Carpets are unrolled over the ground of all the cells. When the four of us
are led into a cell with a carpet, we are told to make sure that we dont get
their carpets filthy. Journalists are then led into the facility to
photograph the newly carpeted cells, no evidence of the oily floors
remaining. I wonder how the media reconciles the four of us, grimy and
black with oil, with the fresh clean carpeted
cells.
The
two hours I spent with these women, alone in a facility with at least a hundred
cops, not knowing if anyone on the outside knew where we were, were the darkest
i spent. Around 6, an officer comes in and tells us that he is going to
handcuff and take the three of us Jane Does, but that Annie's paperwork is still
not sorted out. We refuse to leave one of us behind, alone and without
support, surrounded by cops. This officer then threatens us with violence
and beating to get us out, when we remain strong and holding on to each other,
he begins to swear and tells us that we have lost our opportunity, that we are
going to stay there forever. When he leaves our cell, the four of us
panic. We are at the complete mercy of these cops who are pissed off and
overworked. We are the only possible objects of their anger and there is
nothing stopping them from loosing all of their power and rage on us. I
have never been so terrified in my life. Five minutes later, the same
officer comes in and tells us he will take all four of us. Sighs of
relief, but its not
over. We
are led to another area and searched more thoroughly, as we were about to be
taken to Central Booking. The officers finished searching me before
the other three, re-handcuffed me and began to lead me away from the door.

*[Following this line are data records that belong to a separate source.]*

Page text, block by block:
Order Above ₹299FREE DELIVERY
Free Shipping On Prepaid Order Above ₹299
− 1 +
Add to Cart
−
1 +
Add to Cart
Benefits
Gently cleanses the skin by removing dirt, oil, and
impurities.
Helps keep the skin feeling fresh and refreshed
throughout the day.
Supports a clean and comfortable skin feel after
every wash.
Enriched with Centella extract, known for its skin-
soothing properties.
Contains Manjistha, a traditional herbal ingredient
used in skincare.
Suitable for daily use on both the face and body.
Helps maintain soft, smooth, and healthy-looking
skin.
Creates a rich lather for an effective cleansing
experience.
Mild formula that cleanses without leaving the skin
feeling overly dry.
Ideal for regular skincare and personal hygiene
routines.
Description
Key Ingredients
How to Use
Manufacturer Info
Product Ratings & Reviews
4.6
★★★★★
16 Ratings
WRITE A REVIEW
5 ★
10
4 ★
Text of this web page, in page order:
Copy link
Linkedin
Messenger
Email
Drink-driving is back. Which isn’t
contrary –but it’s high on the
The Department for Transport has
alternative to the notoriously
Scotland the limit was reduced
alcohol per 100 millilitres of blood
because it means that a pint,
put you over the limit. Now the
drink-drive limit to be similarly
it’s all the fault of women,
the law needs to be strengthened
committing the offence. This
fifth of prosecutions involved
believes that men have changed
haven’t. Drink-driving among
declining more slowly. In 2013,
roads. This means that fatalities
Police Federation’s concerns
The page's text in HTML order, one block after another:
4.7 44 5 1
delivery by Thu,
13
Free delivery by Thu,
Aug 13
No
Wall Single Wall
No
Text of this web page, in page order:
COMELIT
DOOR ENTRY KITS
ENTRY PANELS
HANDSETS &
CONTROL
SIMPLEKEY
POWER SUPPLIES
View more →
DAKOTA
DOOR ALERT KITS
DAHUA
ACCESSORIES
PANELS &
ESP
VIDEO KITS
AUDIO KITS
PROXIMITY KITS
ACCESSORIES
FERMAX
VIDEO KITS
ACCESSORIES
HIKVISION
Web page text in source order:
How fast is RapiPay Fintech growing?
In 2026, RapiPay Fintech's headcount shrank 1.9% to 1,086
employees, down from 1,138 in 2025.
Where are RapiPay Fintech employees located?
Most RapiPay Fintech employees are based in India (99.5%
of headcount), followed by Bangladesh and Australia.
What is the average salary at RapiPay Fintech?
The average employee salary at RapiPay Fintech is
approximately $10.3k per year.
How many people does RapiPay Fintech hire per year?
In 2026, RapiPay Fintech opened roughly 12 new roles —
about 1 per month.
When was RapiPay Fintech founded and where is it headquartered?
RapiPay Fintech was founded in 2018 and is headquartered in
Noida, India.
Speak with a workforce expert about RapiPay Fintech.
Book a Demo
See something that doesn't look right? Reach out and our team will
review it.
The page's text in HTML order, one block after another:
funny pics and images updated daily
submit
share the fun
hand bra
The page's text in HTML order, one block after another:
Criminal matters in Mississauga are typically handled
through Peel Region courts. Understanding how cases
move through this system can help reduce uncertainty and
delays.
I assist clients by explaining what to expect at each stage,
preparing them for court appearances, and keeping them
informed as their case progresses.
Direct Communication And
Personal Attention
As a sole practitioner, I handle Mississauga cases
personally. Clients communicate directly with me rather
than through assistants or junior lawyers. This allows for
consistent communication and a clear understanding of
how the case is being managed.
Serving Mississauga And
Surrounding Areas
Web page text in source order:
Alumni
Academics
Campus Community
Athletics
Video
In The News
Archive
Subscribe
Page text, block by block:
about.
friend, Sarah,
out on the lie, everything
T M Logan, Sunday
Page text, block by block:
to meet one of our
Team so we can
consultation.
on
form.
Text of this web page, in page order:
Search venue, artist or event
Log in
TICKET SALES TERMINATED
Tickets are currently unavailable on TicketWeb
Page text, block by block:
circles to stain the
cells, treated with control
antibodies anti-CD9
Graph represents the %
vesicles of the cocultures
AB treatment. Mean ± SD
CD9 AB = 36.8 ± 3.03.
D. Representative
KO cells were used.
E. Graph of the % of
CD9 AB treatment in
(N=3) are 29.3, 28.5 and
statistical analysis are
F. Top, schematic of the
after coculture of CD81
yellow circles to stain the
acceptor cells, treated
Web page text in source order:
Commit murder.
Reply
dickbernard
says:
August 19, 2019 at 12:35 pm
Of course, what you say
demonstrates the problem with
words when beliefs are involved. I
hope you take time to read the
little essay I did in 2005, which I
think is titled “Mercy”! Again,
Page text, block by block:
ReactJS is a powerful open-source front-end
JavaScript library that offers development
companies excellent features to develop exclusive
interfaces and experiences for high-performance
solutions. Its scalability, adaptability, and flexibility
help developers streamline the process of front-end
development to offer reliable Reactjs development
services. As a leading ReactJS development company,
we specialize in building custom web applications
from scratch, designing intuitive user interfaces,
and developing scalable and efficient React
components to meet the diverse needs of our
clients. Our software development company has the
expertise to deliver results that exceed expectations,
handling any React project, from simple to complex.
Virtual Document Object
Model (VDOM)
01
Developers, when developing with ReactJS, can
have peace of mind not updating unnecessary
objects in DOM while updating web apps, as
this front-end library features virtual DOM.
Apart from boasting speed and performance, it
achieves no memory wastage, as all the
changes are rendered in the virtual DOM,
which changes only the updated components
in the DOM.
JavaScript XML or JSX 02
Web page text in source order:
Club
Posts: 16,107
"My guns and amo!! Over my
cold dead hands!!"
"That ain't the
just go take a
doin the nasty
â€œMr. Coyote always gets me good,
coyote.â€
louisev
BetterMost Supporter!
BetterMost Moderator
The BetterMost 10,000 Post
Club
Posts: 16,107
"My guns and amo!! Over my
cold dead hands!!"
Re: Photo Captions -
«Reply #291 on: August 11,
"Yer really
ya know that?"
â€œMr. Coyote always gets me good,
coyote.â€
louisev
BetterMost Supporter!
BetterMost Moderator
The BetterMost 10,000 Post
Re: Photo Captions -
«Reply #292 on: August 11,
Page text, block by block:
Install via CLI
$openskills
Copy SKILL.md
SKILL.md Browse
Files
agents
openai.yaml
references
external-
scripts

I asked repeatedly if my friends were going to be joining me, dragging my
heels so they would at least see where i was being led. The only response
I got was a shove, and "I know you can walk faster than that." Again,
and again, I asked, "Will my friends be coming? Will my friends be
coming?" I got a shrug in response and was pushed into a cell by
myself, out of view of the search area and with no idea what was going on or
where the other three women I was with were. I began to sob,
thinking that all the strength we had shown in getting Annie to leave with
us had come to nothing, that I was alone and powerless, at the mercy of the
monstrous police state that kills and disappears people all over the
world. I tried to draw on whatever inner strength I had left,
breathing deeply, telling myself that I was powerful too, that that empty oil
covered cage was too ugly for my beautiful tears. I almost managed to
stop crying. About ten minutes later, an officer came in the cell and led
me back to my friends. Supposedly, after I had been
taken by myself, the officers with the three other women were confused,
asking each other where I was and whether I had run away and what was
going. Perhaps i was given ten minutes in "solitary" because of
disorganization, lack of communication. Perhaps it was an elaborate scheme
of psychological manipulation and intimidation, a way of "breaking" me.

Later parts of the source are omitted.